Example: Regression formulas

For Pagurus bernhardus I found the following regression formulas in literature:

log10(WW_mg) = 3.2xlog10(Claw_length_mm)-2.1 (WW excluding shell)
AFDW_g = 5x(10^-3) x Body_length_cm^2.5

The bioconversion file should be constructed as follows:

| Taxon | Size_dimension | A_factor | B_exponent | Output_unit | is_Shell_removed | | ----- | ------------------------- | -------- | ---------- | ----------- | ---------------- | |Pagurus bernhardus | Claw_length | 7.9e-06 | 3.2 | WW_g | 1 | |Pagurus bernhardus | Body_length | 1.6e-05 | 2.5 | AFDW_g | NA |

The first regression first has to first be rewritten into the format Output_unit_g = A_factor x Size_dimension_in_mm ^ B_exponent, and then altered so that the output is not in milligram but in gram. A_factor becomes (10^-2.1)/1000 = 7.9e-06 and B_exponent is 3.2.

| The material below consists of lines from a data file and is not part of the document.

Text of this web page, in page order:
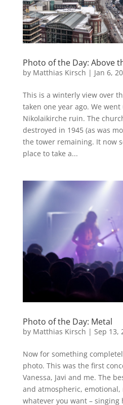
Photo of the Day: Above
by Matthias Kirsch | Jan 6,
This is a winterly view over
taken one year ago. We
Nikolaikirche ruin. The
destroyed in 1945 (as was
the tower remaining. It now
place to take a...
Photo of the Day: Metal
by Matthias Kirsch | Sep 13,
Now for something
photo. This was the first
Vanessa, Javi and me. The
and atmospheric, emotional,
whatever you want – singing
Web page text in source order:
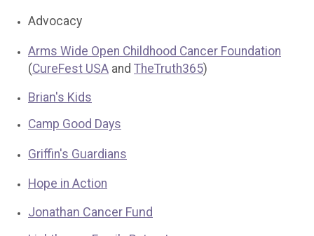
Advocacy
Arms Wide Open Childhood Cancer Foundation
(CureFest USA and TheTruth365)
Brian's Kids
Camp Good Days
Griffin's Guardians
Hope in Action
Jonathan Cancer Fund
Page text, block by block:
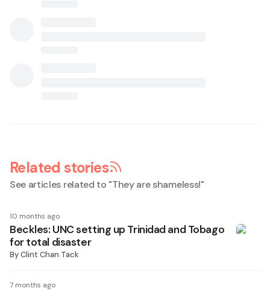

1) log10(Output_unit_mg) = Blog10(Size_mm)+A >>
2) Output_unit_mg = 10^(Blog10(Size_mm)+A) >>
3) Output_unit_mg = (10^A)(10^Blog10(Size_mm)) >>
4) Output_unit_mg = (10^A)(10^(log10(Size_mm)^B)) >>
5) Output_unit_mg = (10^A)(Size_mm^B) >>
6) Output_unit_g = (10^A)/1000*(Size_mm^B)

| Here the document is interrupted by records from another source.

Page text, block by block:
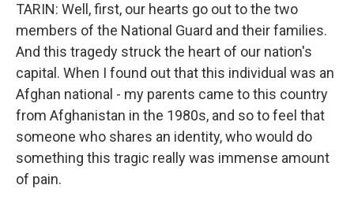
TARIN: Well, first, our hearts go out to the two
members of the National Guard and their families.
And this tragedy struck the heart of our nation's
capital. When I found out that this individual was an
Afghan national - my parents came to this country
from Afghanistan in the 1980s, and so to feel that
someone who shares an identity, who would do
something this tragic really was immense amount
of pain.
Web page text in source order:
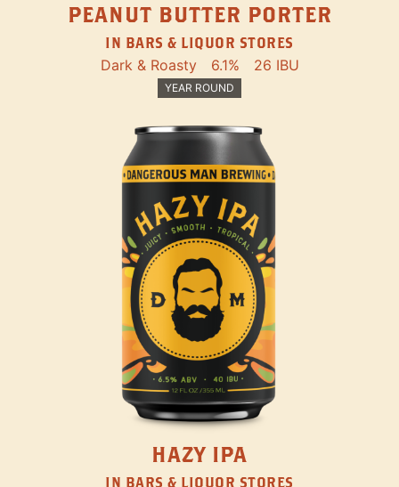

The second regression has to be rewritten so that the Body_length can be given as input in millimeters in stead of centimeters. A_factor becomes 5x(10^-3) / 10^2.5 = 1.6e-05, B_exponent is 2.5.

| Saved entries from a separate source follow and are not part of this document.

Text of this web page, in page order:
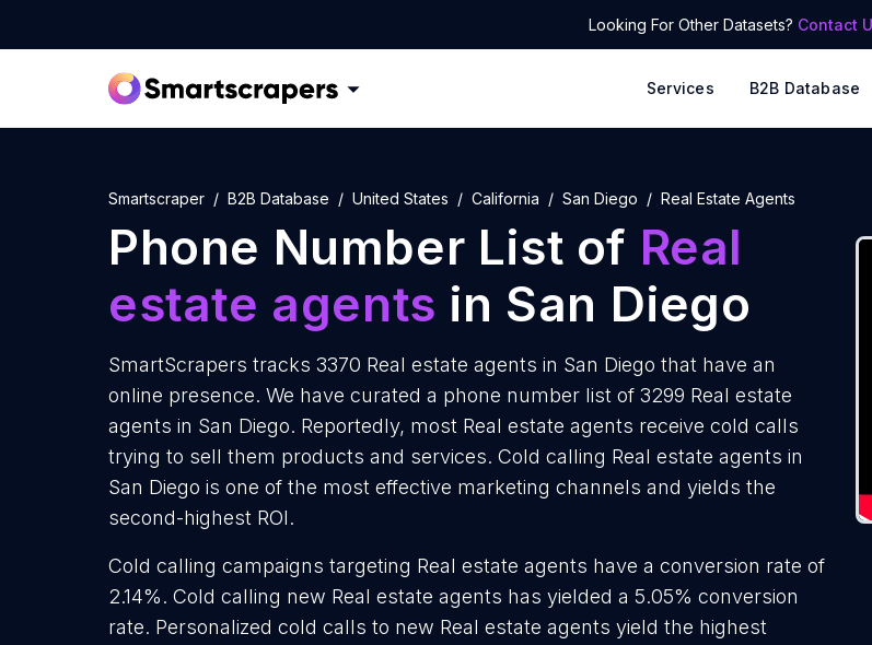
Looking For Other Datasets? Contact
Services B2B Database
Smartscraper B2B Database United States California San Diego Real Estate Agents
Phone Number List of Real
estate agents in San Diego
SmartScrapers tracks 3370 Real estate agents in San Diego that have an
online presence. We have curated a phone number list of 3299 Real estate
agents in San Diego. Reportedly, most Real estate agents receive cold calls
trying to sell them products and services. Cold calling Real estate agents in
San Diego is one of the most effective marketing channels and yields the
second-highest ROI.
Cold calling campaigns targeting Real estate agents have a conversion rate of
2.14%. Cold calling new Real estate agents has yielded a 5.05% conversion
rate. Personalized cold calls to new Real estate agents yield the highest

1) Output_unit_g = A x Size_cm^B >>
2) Output_unit_g = A x (Size_mm/10)^B >>
3) Output_unit_g = A x Size_mm^B / 10^B >> 4) Output_unit_g = (A/10^B) x Size_mm^B

Other examples of how regressions can be rewritten to match the required format can be found in the README file of the default bioconversion file that can be requested from NIOZ.

3.E. Workflows

The readme file of the TripleD package explains which wrapper functions should be used, and in what order, to fully construct two databases from the input files: database.rda and database_individuals.rda. You can review the workflow in each wrapper function in the GitHub repository (https://github.com/dswdejonge/TripleD/tree/master/R) or in an R session as follows:

library(TripleD)
construct_database
check_bioconversion_input
collect_from_NOAA
collect_species_WORMS
prepare_bioconversion
complete_database
finalize_database

If you are not comfortable reading R-code, your can read about the workflow per wrapper function below.

construct_database

This function reads in the format requirements and the input files, and subsequently checks the formatting of the input files and merges all stations CSVs and all species CSVs together into two tables. The function requires the argument ‘in_folder’ which is the name of the folder that contains the input files (default is “inputfiles”), the argument ‘out_folder’ which is the name of the folder where new data should be stored (default is “data”), and the boolean argument ‘as_CSV’ that says whether or not to also write the new dataframes into CSV files (default is TRUE).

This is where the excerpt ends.